BP (NYSE: BP) said on April 16 it will keep carbon emissions flat over the decade to 2025 even as its oil and gas output is set to grow, responding to rising investor pressure to help tackle climate change.
The London-based company said it plans to reduce emissions of CO2 gases by 3.5 million tonnes by 2025 through higher production of gas, the least polluting fossil fuel, reducing leakage of methane, a potent greenhouse gas, and limiting flaring of excess gas.
BP also plans to invest up to $500 million per year on renewable energies such as solar, wind and power storage.
As a result, BP said it plans to keep net emissions from its operations stable between 2015 and 2025. The company uses its 2015 emissions of 51.2 million tonnes of CO2 as a baseline.
“We now know that a race to renewables will not be enough. To deliver significantly lower emissions every type of energy needs to be cleaner and better,” Bob Dudley, BP’s CEO, said in a statement.

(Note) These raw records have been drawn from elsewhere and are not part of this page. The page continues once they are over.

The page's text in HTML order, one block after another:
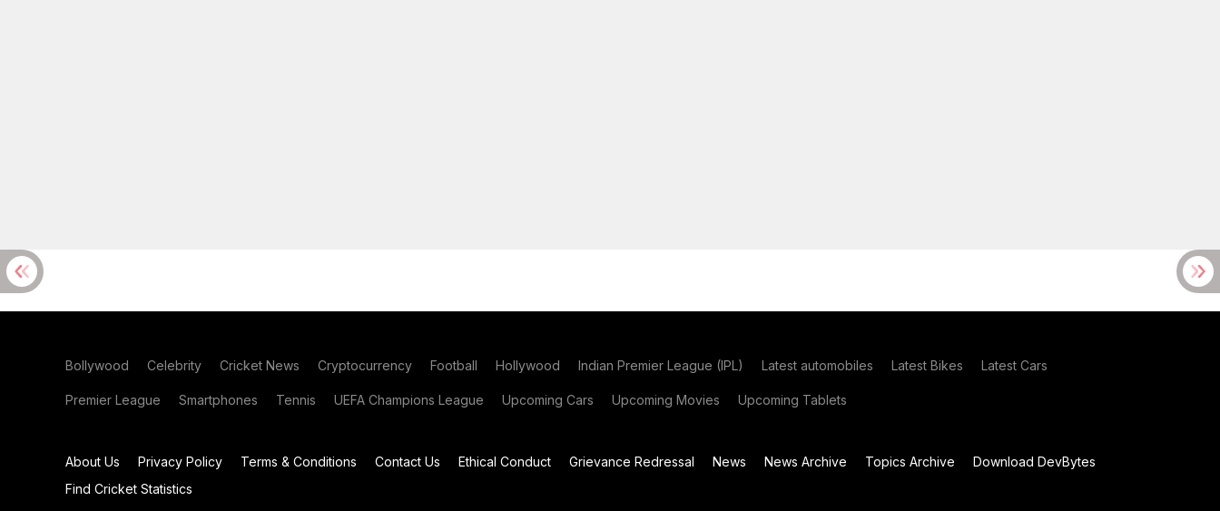
Bollywood Celebrity Cricket News Cryptocurrency Football Hollywood Indian Premier League (IPL) Latest automobiles Latest Bikes Latest Cars
Premier League Smartphones Tennis UEFA Champions League Upcoming Cars Upcoming Movies Upcoming Tablets
About Us Privacy Policy Terms & Conditions Contact Us Ethical Conduct Grievance Redressal News News Archive Topics Archive
Download DevBytes
Find Cricket Statistics
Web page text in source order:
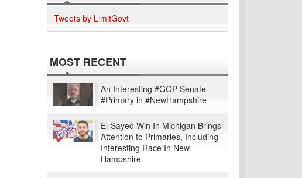
Tweets by LimitGovt
MOST RECENT
An Interesting #GOP Senate
#Primary in #NewHampshire
El-Sayed Win In Michigan Brings
Attention to Primaries, Including
Interesting Race In New
Hampshire
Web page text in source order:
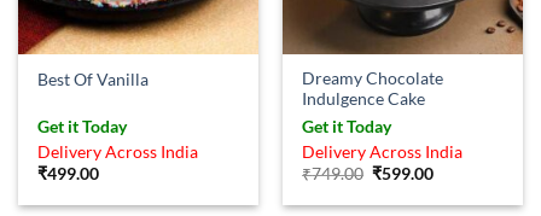
Best Of Vanilla
Get it Today
Delivery Across India
₹499.00
Dreamy Chocolate
Indulgence Cake
Get it Today
Delivery Across India
₹749.00 Original
was:
₹599.00Current
is:
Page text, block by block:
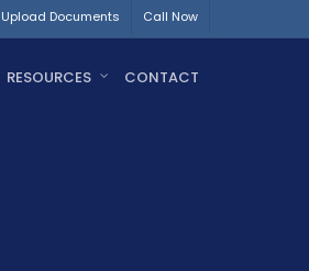
Upload Documents Call Now
RESOURCES CONTACT
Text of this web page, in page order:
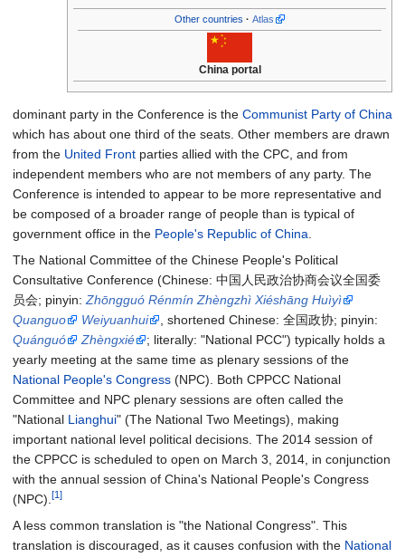
Other countries Atlas
China portal
dominant party in the Conference is the Communist Party of China
which has about one third of the seats. Other members are drawn
from the United Front parties allied with the CPC, and from
independent members who are not members of any party. The
Conference is intended to appear to be more representative and
be composed of a broader range of people than is typical of
government office in the People's Republic of China
The National Committee of the Chinese People's Political
Consultative Conference (Chinese: 中国人民政治协商会议全国委
员会; pinyin: Zhōngguó Rénmín Zhèngzhì Xiéshāng Huìyì
Quanguo
Weiyuanhui , shortened Chinese: 全国政协; pinyin:
Quánguó
Zhèngxié ; literally: "National PCC") typically holds a
yearly meeting at the same time as plenary sessions of the
National People's Congress (NPC). Both CPPCC National
Committee and NPC plenary sessions are often called the
"National Lianghui" (The National Two Meetings), making
important national level political decisions. The 2014 session of
the CPPCC is scheduled to open on March 3, 2014, in conjunction
with the annual session of China's National People's Congress
(NPC). [1]
A less common translation is "the National Congress". This
translation is discouraged, as it causes confusion with the National

Dudley has led calls for the energy sector to play a leading role in the transition towards low-carbon energy following a landmark 2015 Paris agreement to limit global warming by the end of the century.

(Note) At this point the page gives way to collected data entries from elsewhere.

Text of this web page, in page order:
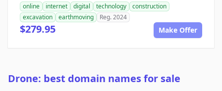
online internet digital technology
construction
excavation
earthmoving Reg. 2024
$279.95 Make Offer
Drone: best domain names for sale
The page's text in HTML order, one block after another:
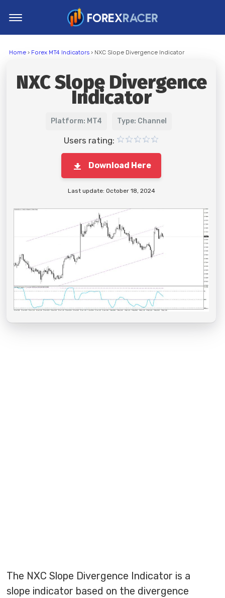
MT5 Indicators
Home› Forex MT4 Indicators› NXC Slope Divergence Indicator
NXC Slope Divergence
Indicator
Platform: MT4 Type: Channel
Users rating:
Download Here
Last update: October 18, 2024
The NXC Slope Divergence Indicator is a
slope indicator based on the divergence
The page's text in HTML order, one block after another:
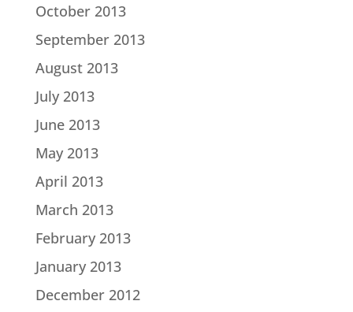
October 2013
September 2013
August 2013
July 2013
June 2013
May 2013
April 2013
March 2013
February 2013
January 2013
December 2012
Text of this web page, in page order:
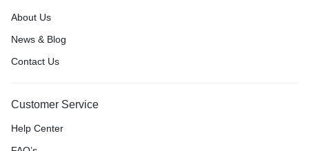
About Us
News & Blog
Contact Us
Customer Service
Help Center
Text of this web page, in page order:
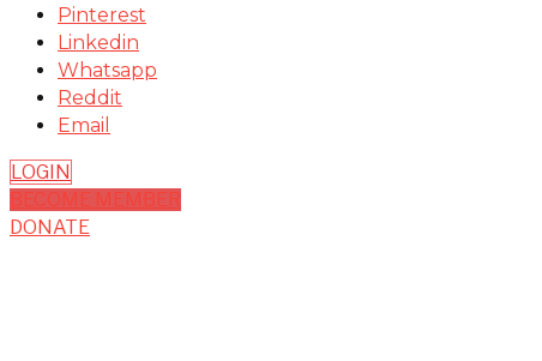
Pinterest
Linkedin
Whatsapp
Reddit
Email
LOGIN
BECOME MEMBER
DONATE
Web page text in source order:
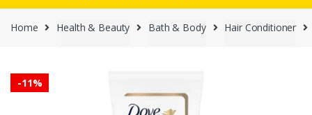
Home Health & Beauty Bath & Body Hair Conditioner
-11%
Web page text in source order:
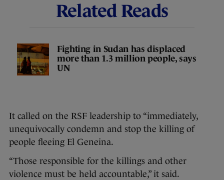
Related Reads
Fighting in Sudan has displaced
more than 1.3 million people, says
UN
It called on the RSF leadership to “immediately,
unequivocally condemn and stop the killing of
people fleeing El Geneina.
“Those responsible for the killings and other
violence must be held accountable,” it said.
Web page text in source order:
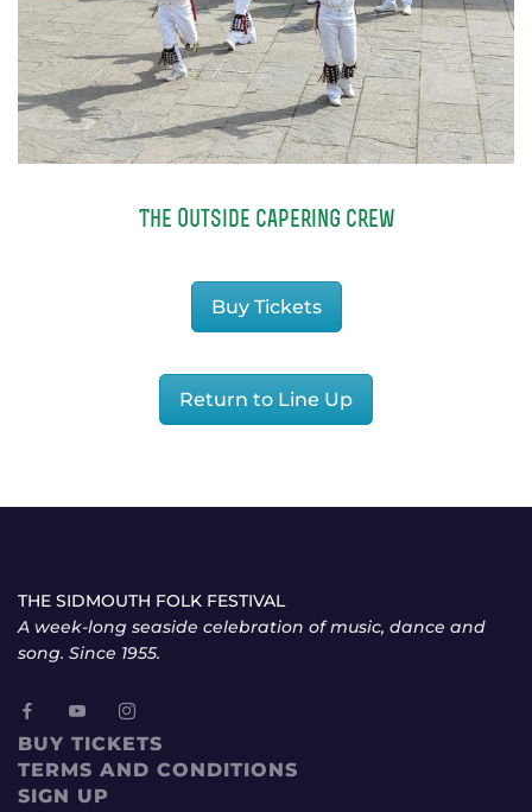
The Outside Capering Crew
Buy Tickets
Return to Line Up
THE SIDMOUTH FOLK FESTIVAL
A week-long seaside celebration of music, dance and
song. Since 1955.
BUY TICKETS
TERMS AND CONDITIONS
SIGN UP
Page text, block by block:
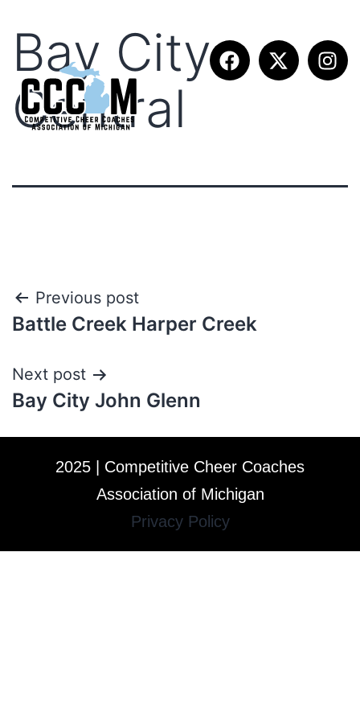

He nevertheless said that expected growth in demand for energy means oil and gas companies such as BP will have to invest in new production while slowly growing a low carbon business.
BP’s near-term targets contrast with ambitions that rival Royal Dutch Shell (NYSE: RDS.A) outlined last November to halve emissions from its operations as well as from fuel it sells by 2050, known as scope 3 emissions.
BP’s reduction targets do not include scope 3.
The company planned to grow its production by 900,000 barrels per day of oil and gas between 2015 and 2021. Its production was around 3.6 million barrels per day in 2017.